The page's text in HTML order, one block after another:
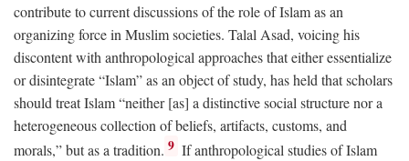
contribute to current discussions of the role of Islam as an
organizing force in Muslim societies. Talal Asad, voicing his
discontent with anthropological approaches that either essentialize
or disintegrate “Islam” as an object of study, has held that scholars
should treat Islam “neither [as] a distinctive social structure nor a
heterogeneous collection of beliefs, artifacts, customs, and
morals,” but as a tradition. 9 If anthropological studies of Islam
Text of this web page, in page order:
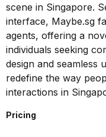
scene in Singapore.
interface, Maybe.sg
agents, offering a
individuals seeking
design and seamless
redefine the way
interactions in
Pricing
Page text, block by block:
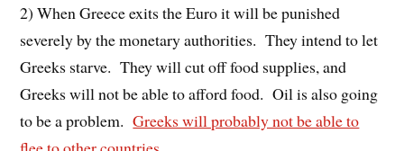
2) When Greece exits the Euro it will be punished
severely by the monetary authorities. They intend to let
Greeks starve. They will cut off food supplies, and
Greeks will not be able to afford food. Oil is also going
to be a problem.Greeks will probably not be able to
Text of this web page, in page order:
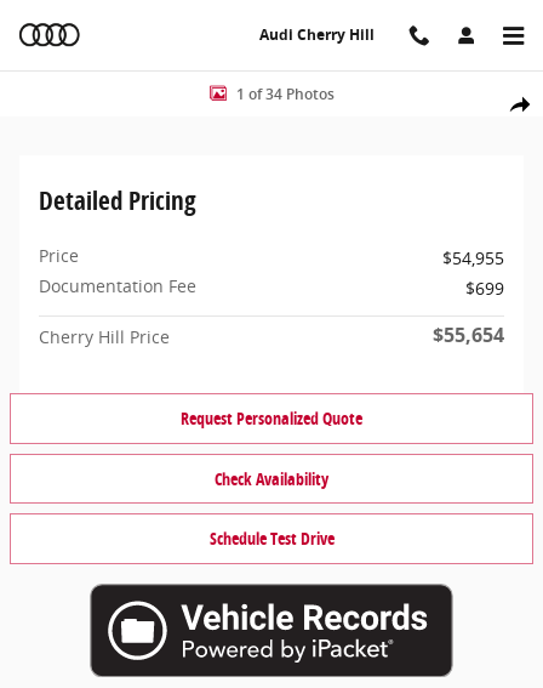
Audi Cherry Hill
Share
Used 2025 BMW M240i M240i xDrive Coupe Photo 1 of 34
1 of 34 Photos
Detailed Pricing
Price
$54,955
Documentation Fee
$699
Cherry Hill Price $55,654
Request Personalized Quote
Check Availability
Schedule Test Drive

——

### Directions
The listing must be repeated word for word, and none of its pictures may appear in the copy.

### Result of this task
The page's text in HTML order, one block after another:
contribute to current discussions of the role of Islam as an
organizing force in Muslim societies. Talal Asad, voicing his
discontent with anthropological approaches that either essentialize
or disintegrate “Islam” as an object of study, has held that scholars
should treat Islam “neither [as] a distinctive social structure nor a
heterogeneous collection of beliefs, artifacts, customs, and
morals,” but as a tradition. 9 If anthropological studies of Islam
Text of this web page, in page order:
scene in Singapore.
interface, Maybe.sg
agents, offering a
individuals seeking
design and seamless
redefine the way
interactions in
Pricing
Page text, block by block:
2) When Greece exits the Euro it will be punished
severely by the monetary authorities. They intend to let
Greeks starve. They will cut off food supplies, and
Greeks will not be able to afford food. Oil is also going
to be a problem.Greeks will probably not be able to
Text of this web page, in page order:
Audi Cherry Hill
Share
Used 2025 BMW M240i M240i xDrive Coupe Photo 1 of 34
1 of 34 Photos
Detailed Pricing
Price
$54,955
Documentation Fee
$699
Cherry Hill Price $55,654
Request Personalized Quote
Check Availability
Schedule Test Drive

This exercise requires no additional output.